» **WHAT YOU WILL DO**:
Please return the lines below verbatim, beginning at the one that has "MSCS PrimeGoods, Inc. (MSCS), is a" and stopping after the one that has "products primarily in the Foodservice", and add no other lines.

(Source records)
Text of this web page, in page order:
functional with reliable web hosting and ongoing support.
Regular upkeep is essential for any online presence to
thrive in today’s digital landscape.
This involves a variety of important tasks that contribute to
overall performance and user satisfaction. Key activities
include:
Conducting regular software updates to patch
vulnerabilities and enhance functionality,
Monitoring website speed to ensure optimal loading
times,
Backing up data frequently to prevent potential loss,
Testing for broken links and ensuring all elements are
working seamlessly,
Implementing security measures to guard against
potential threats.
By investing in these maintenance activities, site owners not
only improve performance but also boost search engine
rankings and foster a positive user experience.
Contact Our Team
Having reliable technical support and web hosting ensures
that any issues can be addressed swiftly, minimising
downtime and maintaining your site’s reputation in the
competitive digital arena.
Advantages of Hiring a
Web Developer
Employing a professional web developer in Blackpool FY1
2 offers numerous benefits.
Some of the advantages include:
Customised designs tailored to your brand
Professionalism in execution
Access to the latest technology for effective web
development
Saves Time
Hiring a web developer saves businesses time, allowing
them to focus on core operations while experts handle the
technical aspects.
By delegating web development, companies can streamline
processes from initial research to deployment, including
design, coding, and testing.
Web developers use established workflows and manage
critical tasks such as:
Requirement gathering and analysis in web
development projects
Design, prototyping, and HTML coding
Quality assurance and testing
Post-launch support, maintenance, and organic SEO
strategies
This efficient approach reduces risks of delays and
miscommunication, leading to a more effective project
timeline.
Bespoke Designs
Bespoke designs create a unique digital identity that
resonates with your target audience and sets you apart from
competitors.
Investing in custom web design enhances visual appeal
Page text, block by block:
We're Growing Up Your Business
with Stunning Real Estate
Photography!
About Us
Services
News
---
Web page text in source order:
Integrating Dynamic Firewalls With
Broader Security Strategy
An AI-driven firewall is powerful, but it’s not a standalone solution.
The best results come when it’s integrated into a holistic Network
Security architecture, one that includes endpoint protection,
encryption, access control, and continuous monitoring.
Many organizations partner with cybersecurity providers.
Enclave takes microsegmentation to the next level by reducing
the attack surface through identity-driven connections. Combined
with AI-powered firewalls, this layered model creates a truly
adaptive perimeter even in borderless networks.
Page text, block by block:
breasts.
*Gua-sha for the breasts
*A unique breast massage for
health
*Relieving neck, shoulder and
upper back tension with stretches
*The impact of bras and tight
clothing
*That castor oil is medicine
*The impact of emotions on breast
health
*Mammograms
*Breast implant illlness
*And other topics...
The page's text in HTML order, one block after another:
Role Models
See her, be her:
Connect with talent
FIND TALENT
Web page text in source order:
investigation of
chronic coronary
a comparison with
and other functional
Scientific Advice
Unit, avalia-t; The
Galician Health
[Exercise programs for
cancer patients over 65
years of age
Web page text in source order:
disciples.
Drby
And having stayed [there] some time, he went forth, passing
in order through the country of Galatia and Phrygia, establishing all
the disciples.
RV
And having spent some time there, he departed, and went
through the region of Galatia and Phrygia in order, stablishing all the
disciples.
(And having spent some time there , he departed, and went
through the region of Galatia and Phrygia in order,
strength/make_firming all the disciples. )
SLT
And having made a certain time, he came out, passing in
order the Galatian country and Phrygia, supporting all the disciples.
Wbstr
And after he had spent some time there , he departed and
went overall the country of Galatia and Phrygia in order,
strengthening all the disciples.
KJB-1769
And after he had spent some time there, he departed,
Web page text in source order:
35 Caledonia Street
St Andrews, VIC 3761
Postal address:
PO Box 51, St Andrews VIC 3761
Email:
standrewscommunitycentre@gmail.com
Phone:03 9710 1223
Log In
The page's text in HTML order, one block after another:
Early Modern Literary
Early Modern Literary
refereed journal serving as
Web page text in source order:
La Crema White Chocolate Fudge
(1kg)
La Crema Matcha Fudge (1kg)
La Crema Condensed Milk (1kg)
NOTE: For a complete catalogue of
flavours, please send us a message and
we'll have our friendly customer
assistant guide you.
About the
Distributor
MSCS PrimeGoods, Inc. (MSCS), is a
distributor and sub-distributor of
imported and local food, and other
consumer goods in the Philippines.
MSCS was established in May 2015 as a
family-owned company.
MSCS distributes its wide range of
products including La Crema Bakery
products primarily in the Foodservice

» **RESPONSE AREA**:
MSCS PrimeGoods, Inc. (MSCS), is a
distributor and sub-distributor of
imported and local food, and other
consumer goods in the Philippines.
MSCS was established in May 2015 as a
family-owned company.
MSCS distributes its wide range of
products including La Crema Bakery
products primarily in the Foodservice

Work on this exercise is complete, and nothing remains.